_Try it_
Images are to be excluded, and the rest of the data repeated exactly.

........

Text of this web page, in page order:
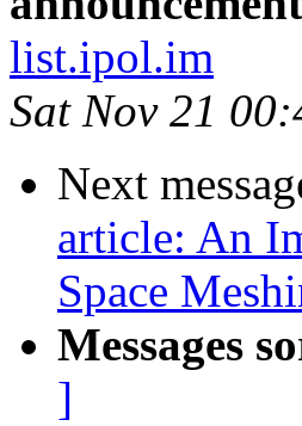
list.ipol.im
Sat Nov 21
Next
article: An
Space
Messages
]
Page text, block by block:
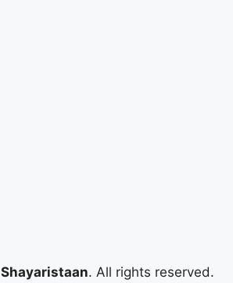
Shayaristaan. All rights reserved.
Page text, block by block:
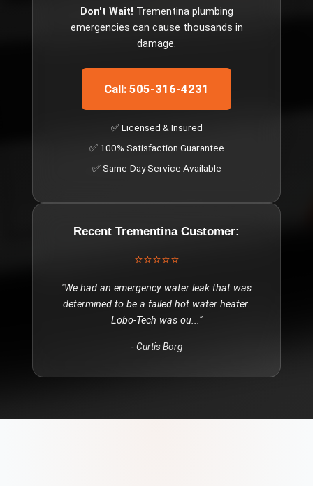
Don't Wait! Trementinaplumbing
emergencies can cause thousands in
damage.
Call: 505-316-4231
✅ Licensed & Insured
✅ 100% Satisfaction Guarantee
✅ Same-Day Service Available
Recent TrementinaCustomer:
⭐⭐⭐⭐⭐
"We had an emergency water leak that was
determined to be a failed hot water heater.
Lobo-Tech was ou..."
-Curtis Borg
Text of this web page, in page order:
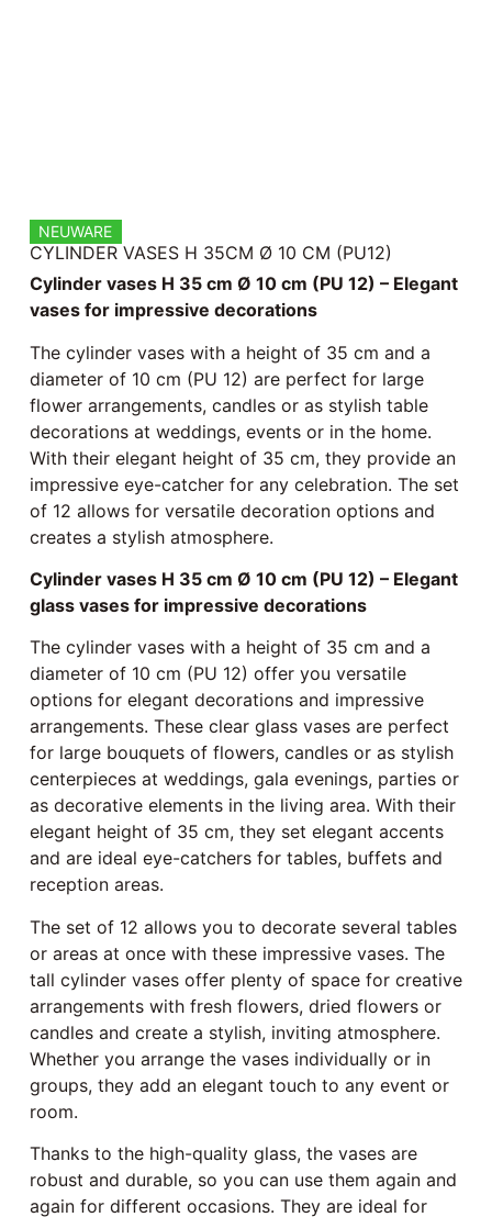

........

_Task output_
Text of this web page, in page order:
list.ipol.im
Sat Nov 21
Next
article: An
Space
Messages
]
Page text, block by block:
Shayaristaan. All rights reserved.
Page text, block by block:
Don't Wait! Trementinaplumbing
emergencies can cause thousands in
damage.
Call: 505-316-4231
✅ Licensed & Insured
✅ 100% Satisfaction Guarantee
✅ Same-Day Service Available
Recent TrementinaCustomer:
⭐⭐⭐⭐⭐
"We had an emergency water leak that was
determined to be a failed hot water heater.
Lobo-Tech was ou..."
-Curtis Borg
Text of this web page, in page order:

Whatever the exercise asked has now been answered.